Los valores esenciales y perennes del sacerdocio
reflejados en el padre Pío de Pietrelcina

En mayo de 1987 el Papa visitó cinco diócesis de Italia en la región de Pulla. La primera etapa de este viaje apostólico fue San Giovanni Rotondo (Foggia), ciudad de más de 20.000 habitantes, donde pasó la mayor parte de su vida y donde murió el 23 de septiembre de 1968 el padre Pío de Pietrelcina. El Papa había estado ya allí en 1947, siendo estudiante en Roma, y en 1974, siendo cardenal arzobispo de Cracovia. El día 23 de mayo de 1987 por la tarde, en el centenario del nacimiento del padre Pío, el Papa acudió al Santuario de Santa María de las Gracias, donde pronunció el discurso que reproducimos a continuación y visitó, en la cripta, la tumba del padre Pío, ante la que oró unos momentos. A continuación Juan Pablo II se dirigió al cercano hospital «Casa Alivio del Sufrimiento», obra que inspiró y promovió el padre Pío y que hoy es una gran institución; allí pronunció el Papa el discurso que reproducimos más adelante.

Queridos padres franciscanos, queridos hermanos y hermanas:

1. Doy las gracias ante todo al padre Flavio Roberto Carraro, ministro general de los Hermanos Menores Capuchinos, por el afectuoso saludo que me ha dirigido también en nombre de toda la familia franciscana, aquí representada en sus cuatro ramas.

Grande es mi alegría por este encuentro, por varios motivos. Como sabéis, estos lugares están ligados a recuerdos personales, es decir, a las visitas que hice al padre Pio durante su vida terrena y las que he hecho luego, espiritualmente, después de su muerte, a la tumba.

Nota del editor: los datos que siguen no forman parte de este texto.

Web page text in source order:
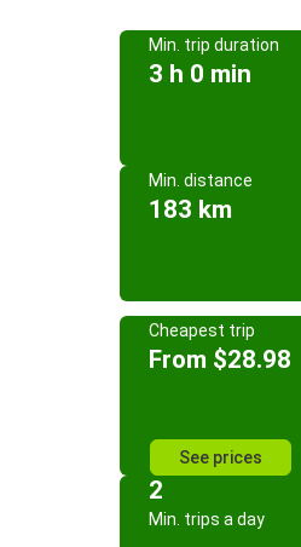
Min. trip duration
3 h 0 min
Min. distance
183 km
Cheapest trip
From $28.98
See prices
2
Min. trips a day
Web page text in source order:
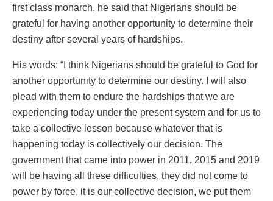
first class monarch, he said that Nigerians should be
grateful for having another opportunity to determine their
destiny after several years of hardships.
His words: “I think Nigerians should be grateful to God for
another opportunity to determine our destiny. I will also
plead with them to endure the hardships that we are
experiencing today under the present system and for us to
take a collective lesson because whatever that is
happening today is collectively our decision. The
government that came into power in 2011, 2015 and 2019
will be having all these difficulties, they did not come to
power by force, it is our collective decision, we put them
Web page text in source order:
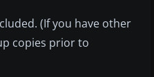
(If you have other
copies prior to
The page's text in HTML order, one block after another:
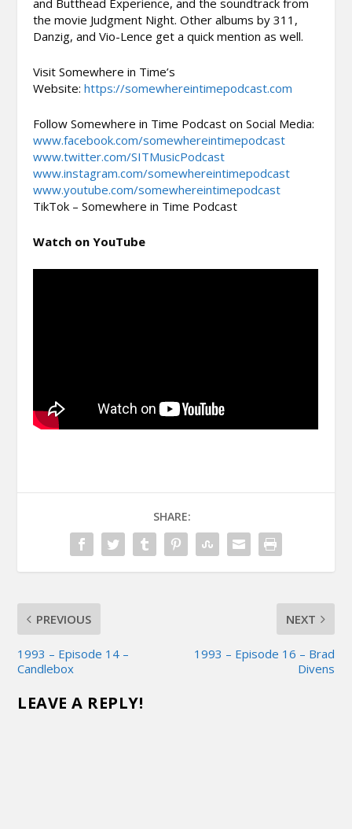
and Butthead Experience, and the soundtrack from
the movie Judgment Night. Other albums by 311,
Danzig, and Vio-Lence get a quick mention as well.
Visit Somewhere in Time’s
Website:https://somewhereintimepodcast.com
Follow Somewhere in Time Podcast on Social Media:
www.facebook.com/somewhereintimepodcast
www.twitter.com/SITMusicPodcast
www.instagram.com/somewhereintimepodcast
www.youtube.com/somewhereintimepodcast
TikTok – Somewhere in Time Podcast
Watch on YouTube
SHARE:
PREVIOUS
1993 – Episode 14 –
Candlebox
NEXT
1993 – Episode 16 – Brad
Divens
LEAVE A REPLY!
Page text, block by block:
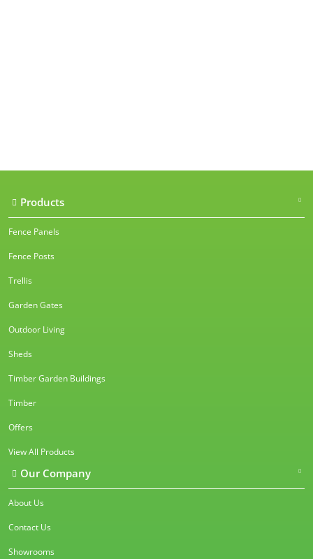
Products
Fence Panels
Fence Posts
Trellis
Garden Gates
Outdoor Living
Sheds
Timber Garden Buildings
Timber
Offers
View All Products
Our Company
About Us
Contact Us
Showrooms
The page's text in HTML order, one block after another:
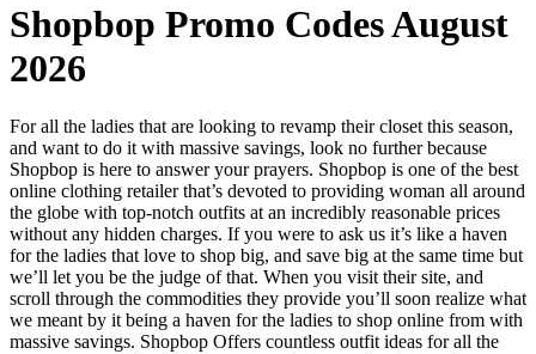
Shopbop Promo Codes August
2026
For all the ladies that are looking to revamp their closet this season,
and want to do it with massive savings, look no further because
Shopbop is here to answer your prayers. Shopbop is one of the best
online clothing retailer that’s devoted to providing woman all around
the globe with top-notch outfits at an incredibly reasonable prices
without any hidden charges. If you were to ask us it’s like a haven
for the ladies that love to shop big, and save big at the same time but
we’ll let you be the judge of that. When you visit their site, and
scroll through the commodities they provide you’ll soon realize what
we meant by it being a haven for the ladies to shop online from with
massive savings. Shopbop Offers countless outfit ideas for all the
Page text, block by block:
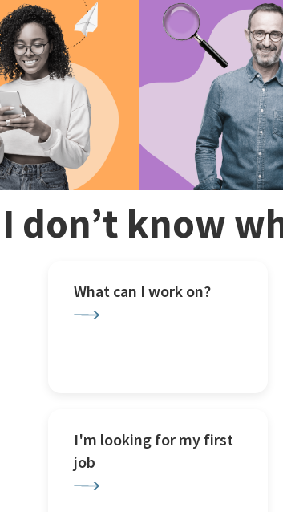
don’t know
What can I work on?
I'm looking for my first
job

Y, además, siempre es una alegre ocasión para mí encontrar a los hijos de San Francisco, que hoy veo aquí en gran número. Amo mucho la espiritualidad franciscana. Uno de mis primeros viajes apostólicos en Italia fue a la tumba del Padre Seráfico en Asís, y todos ciertamente recordáis la Jornada ecuménica celebrada allí en octubre del año pasado. Me alegro de encontrarme ahora en este templo, dedicado a Santa María de las Gracias. Ciertamente, este lugar sagrado ha conocido, en época reciente, una gran irradiación espiritual gracias a la obra del padre Pio: pero, ¿cómo se ha realizado esta obra, sino por una continua efusión de gracia que ha descendido, a través de María, sobre las multitudes que llegan aquí buscando la paz y el perdón?

El padre Pío fue devoto de la Virgen, Madre de los sacerdotes, que desarrolla con ellos una función especial para hacerlos conformes al modelo supremo de su Hijo.

2. El deseo de imitar a Cristo fue particularmente vivo en el padre Pío. Dócil desde niño a la gracia, ya a los quince años recibió de Dios el don de ver claro en su vida. Recordando aquel período, él nos narra: «El puesto seguro, el refugio de paz era la escuadra de la milicia eclesiástica. ¿Y dónde mejor podré servirte, oh Señor, sino en el claustro y bajo la bandera del Pobrecillo de Asís?... Que Jesús me conceda la gracia de ser un hijo menos indigno de San Francisco, que pueda servir de ejemplo a mis hermanos».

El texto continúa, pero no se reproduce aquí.